Even if Russia cannot produce enough munitions, tanks, jets, and officers to make up for its losses, Putin sees that not only is this western model of patsy warfare unsustainable in and of itself; it will be all the more impossible for his enemies to maintain their posture when winter comes. Ukraine is built for the cold and will be fine, but the rest of us have never reckoned with it. This war began in the winter, but the cost of heat, the price at the pump, the devolution of currency, and the post-covid stagnation may see their real effects in the next one. And so we return to the opening theme. Everything derives from energy and energy policy. It is to the 21st century what tea, stamps, and sugar were during the American Revolution. It is to the 21st century what wool and fleece were to the British and French in the 14th century that led to the outbreak of the Hundred Years War. As the western world limps towards its utopian clean-energy fantasy and sabotages its own means of attaining power to rival the wolves beyond their border, those same wolves in Russia, China, North Korea, and Iran take notice.
Far be it from me to make any predictions about how it all plays out.
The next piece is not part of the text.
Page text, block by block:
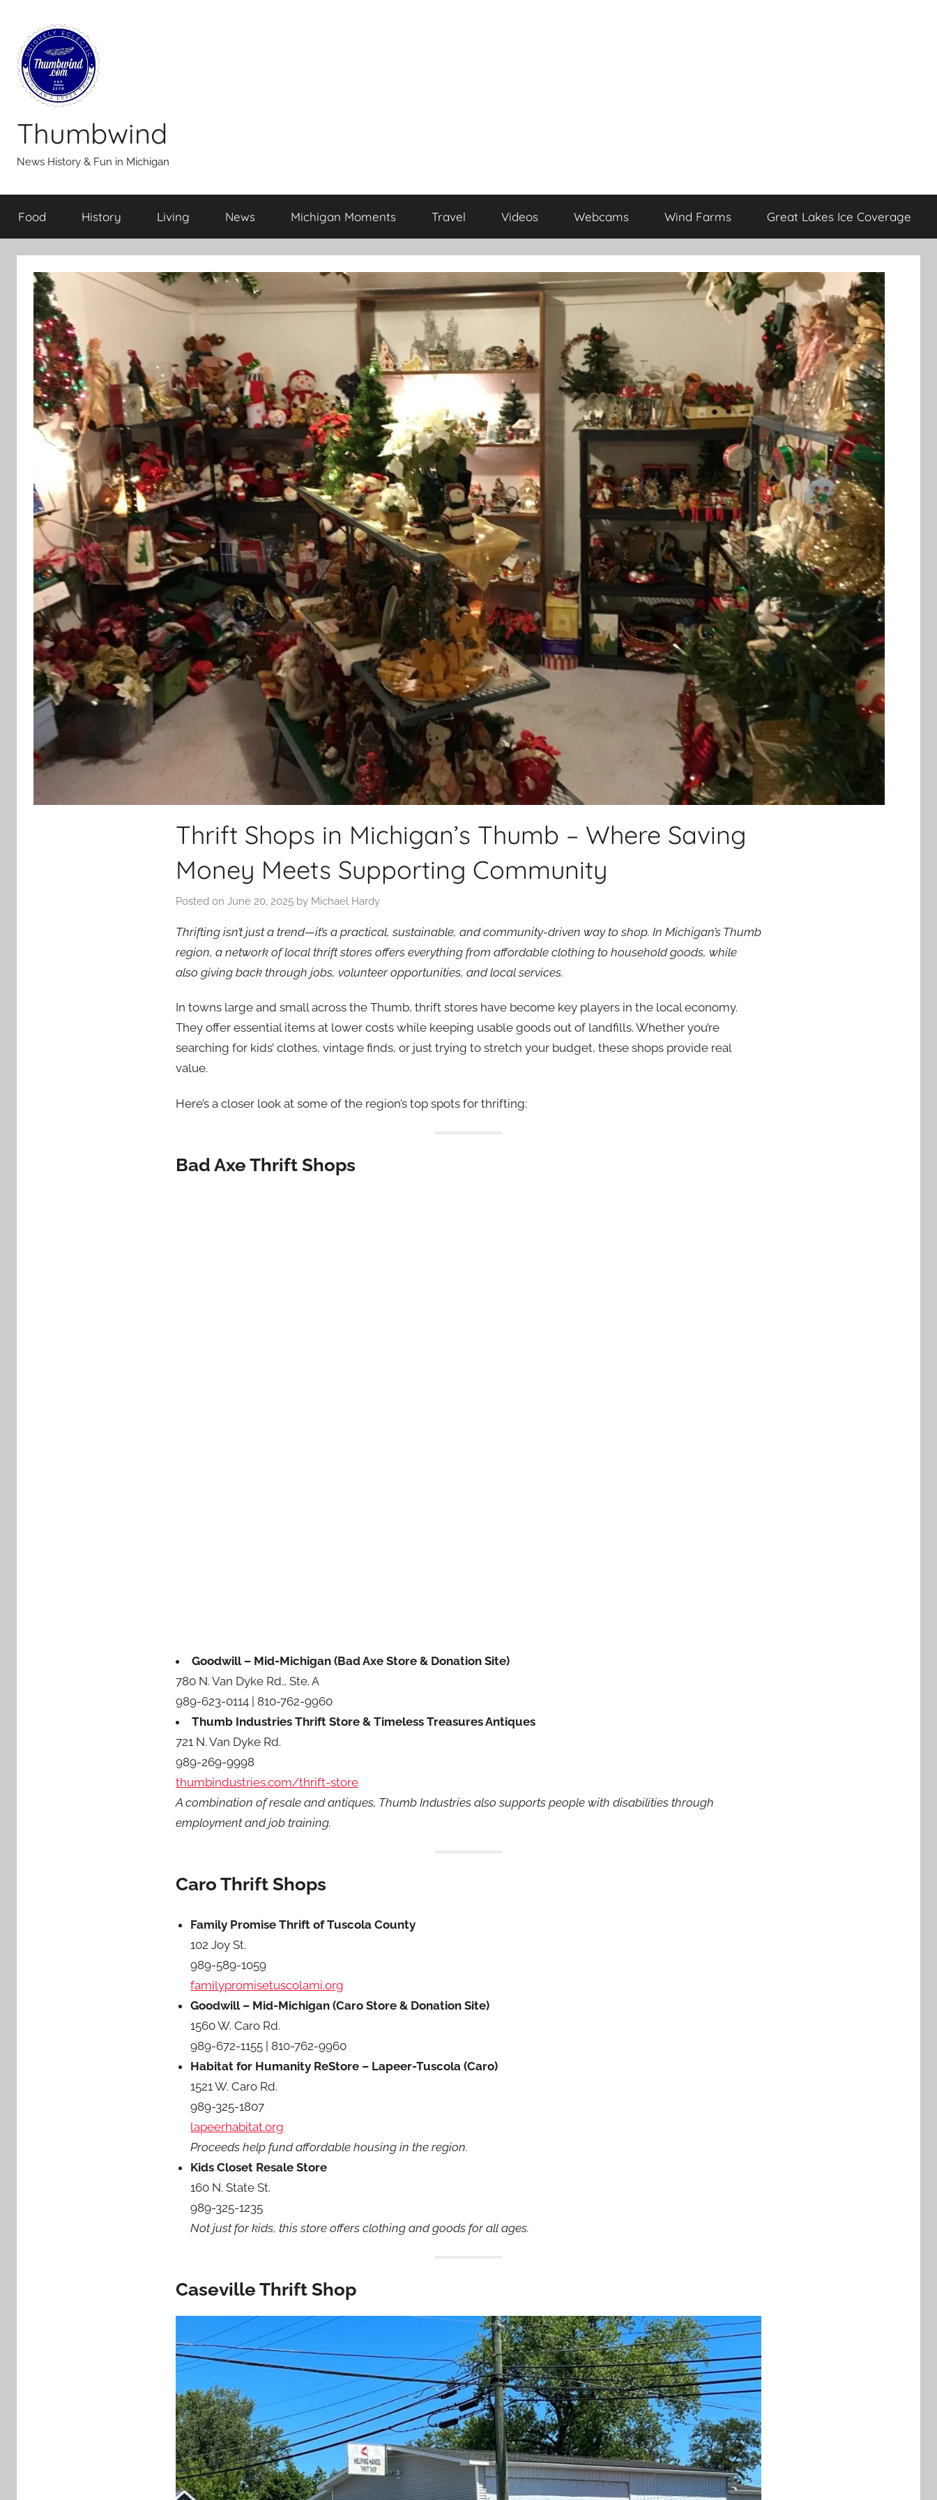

Most who do so don’t end up well. What is clear, however, is that President Biden and his administration is as unfit for the moment as any leader in history ever has been. It’s bad enough for a president to talk tough while his policies give away everything. It’s worse when the “tough talk” is only intended while what actually comes out is irritated babble. His party’s unthinking, myopic assent to the tyranny of the Paris Climate Accords is as committed a response to the threat abroad as a suicide note to your cousin’s stalker. His desire to vindicate his political shepherd by returning to the Iran Deal may be even worse. Zelenskyy is a star, but he and his cause needed an American counterpart that could be both dependable and symbolic of a united West as Roosevelt was to Churchill or as Reagan was to Thatcher. He has nothing close to one with Biden.
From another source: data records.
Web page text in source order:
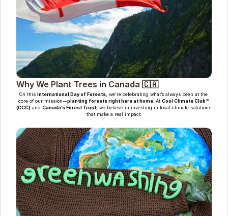
Why We Plant Trees in Canada 🇨🇦
On this International Day of Forests, we're celebrating what’s always been at the
core of our mission—planting forests right here at home. At Cool Climate Club™
(CCC) and Canada’s Forest Trust , we believe in investing in local climate solutions
that make a real impact.
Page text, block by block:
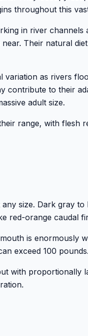
throughout this
in river channels
Their natural
variation as rivers
contribute to their
adult size.
range, with flesh
size. Dark gray
red-orange caudal
is enormously
exceed 100 pounds.
with
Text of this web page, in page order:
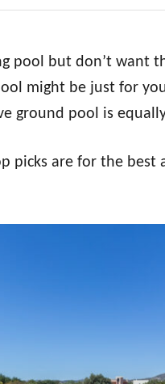
pool but don’t want
might be just for
ground pool is
picks are for the best
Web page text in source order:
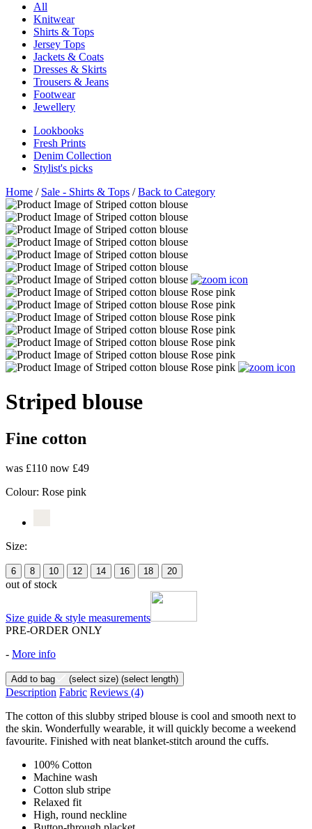
All
Knitwear
Shirts & Tops
Jersey Tops
Jackets & Coats
Dresses & Skirts
Trousers & Jeans
Footwear
Jewellery
Lookbooks
Fresh Prints
Denim Collection
Stylist's picks
Home / Sale - Shirts & Tops /Back to Category
Striped blouse
Fine cotton
was £110 now £49
Colour: Rose pink
Size:
6 8 10 12 14 16 18 20
out of stock
Size guide & style measurements
PRE-ORDER ONLY
- More info
Add to bag (select size) (select length)
Description Fabric Reviews (4)
The cotton of this slubby striped blouse is cool and smooth next to
the skin. Wonderfully wearable, it will quickly become a weekend
favourite. Finished with neat blanket-stitch around the cuffs.
100% Cotton
Machine wash
Cotton slub stripe
Relaxed fit
High, round neckline
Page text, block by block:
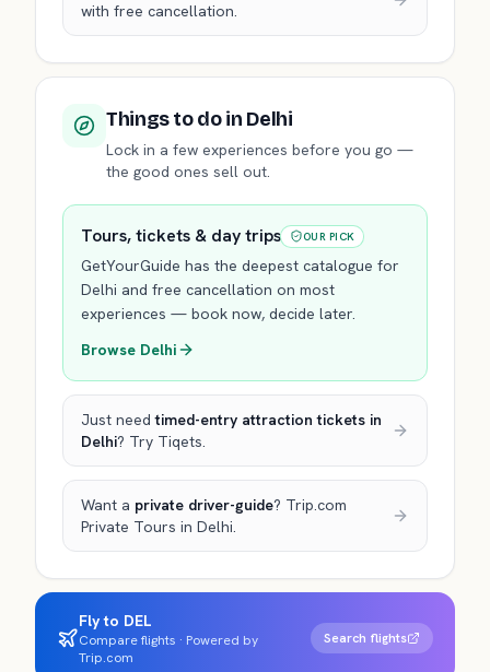
with free cancellation.
Things to doin Delhi
Lock in a few experiences before you go —
the good ones sell out.
Tours, tickets & day trips OUR PICK
GetYourGuide has the deepest catalogue for
Delhi and free cancellation on most
experiences — book now, decide later.
Browse Delhi
Just needtimed-entry attraction tickets in
Delhi? Try Tiqets.
Want a private driver-guide? Trip.com
Private Tours in Delhi.
Fly to DEL
Compare flights · Powered by
Trip.com
Search flights
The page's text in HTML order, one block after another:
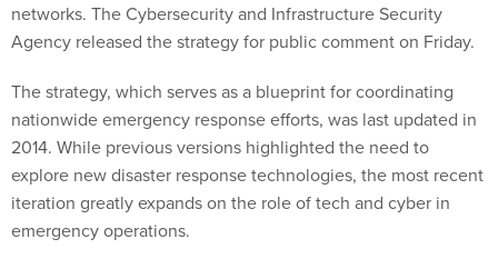
networks. The Cybersecurity and Infrastructure Security
Agency released the strategy for public comment on Friday.
The strategy, which serves as a blueprint for coordinating
nationwide emergency response efforts, was last updated in
2014. While previous versions highlighted the need to
explore new disaster response technologies, the most recent
iteration greatly expands on the role of tech and cyber in
emergency operations.
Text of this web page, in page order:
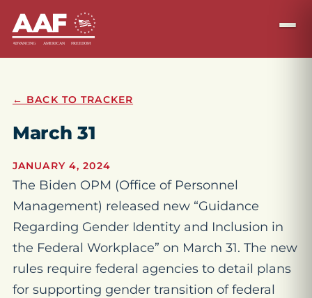
← BACK TO TRACKER
March 31
JANUARY 4, 2024
The Biden OPM (Office of Personnel
Management) released new “Guidance
Regarding Gender Identity and Inclusion in
the Federal Workplace” on March 31. The new
rules require federal agencies to detail plans
for supporting gender transition of federal
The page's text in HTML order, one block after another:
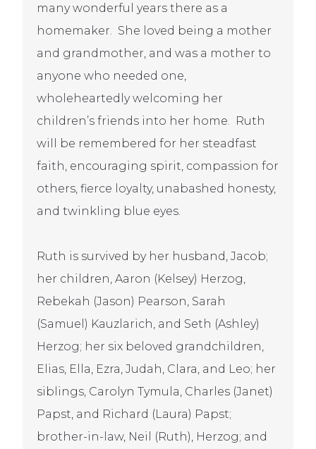
many wonderful years there as a
homemaker. She loved being a mother
and grandmother, and was a mother to
anyone who needed one,
wholeheartedly welcoming her
children’s friends into her home. Ruth
will be remembered for her steadfast
faith, encouraging spirit, compassion for
others, fierce loyalty, unabashed honesty,
and twinkling blue eyes.
Ruth is survived by her husband, Jacob;
her children, Aaron (Kelsey) Herzog,
Rebekah (Jason) Pearson, Sarah
(Samuel) Kauzlarich, and Seth (Ashley)
Herzog; her six beloved grandchildren,
Elias, Ella, Ezra, Judah, Clara, and Leo; her
siblings, Carolyn Tymula, Charles (Janet)
Papst, and Richard (Laura) Papst;
brother-in-law, Neil (Ruth), Herzog; and
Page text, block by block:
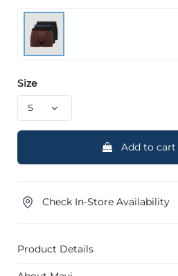
Size
Add to cart
Check In-Store Availability
Product Details

So here we are – six months into a drawn contest of mass and weight with an enemy we failed to deter, bracing for a cold winter where Russia’s resolve will harden like ice and where the rest of our flimsy alliance will either fold like a bad hand of cards or find within itself a hidden strength it has failed to project against a truly formidable enemy in over a generation. Here we are led by the man whose ideological predecessor enabled and invited the very aggression we now pretend to vociferously oppose. And here we are, energy and fuel dependent upon the very superpower we impotently talk of overthrowing. Wars of that framework typically don’t work out in favor of those in our current position. We can only hope that this winter war will work out differently.